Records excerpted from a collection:
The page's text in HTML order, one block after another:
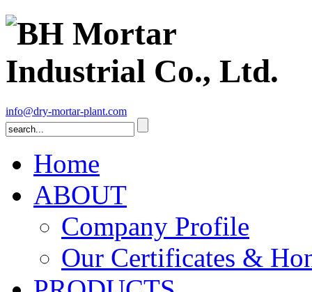
info@dry-mortar-plant.com
Home
ABOUT
Company Profile
Our Certificates &

» **Exercise description**
Return every entry exactly, dropping the pictures.

» **Finished task**
The page's text in HTML order, one block after another:
info@dry-mortar-plant.com
Home
ABOUT
Company Profile
Our Certificates &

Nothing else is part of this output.